[Dataset records]
-*-*-

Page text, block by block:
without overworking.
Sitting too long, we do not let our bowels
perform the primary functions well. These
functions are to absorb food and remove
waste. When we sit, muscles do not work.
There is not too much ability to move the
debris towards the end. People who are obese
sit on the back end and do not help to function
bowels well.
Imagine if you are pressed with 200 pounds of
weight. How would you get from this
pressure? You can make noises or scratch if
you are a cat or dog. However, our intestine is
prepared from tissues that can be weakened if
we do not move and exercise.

-*-*-

● **Assignment**
Find the line with "There is not too much ability to move the" in the entries above. Retype it and each line after it, exactly, through the line with "prepared from tissues that can be weakened if", and stop there.

● **Written response**
There is not too much ability to move the
debris towards the end. People who are obese
sit on the back end and do not help to function
bowels well.
Imagine if you are pressed with 200 pounds of
weight. How would you get from this
pressure? You can make noises or scratch if
you are a cat or dog. However, our intestine is
prepared from tissues that can be weakened if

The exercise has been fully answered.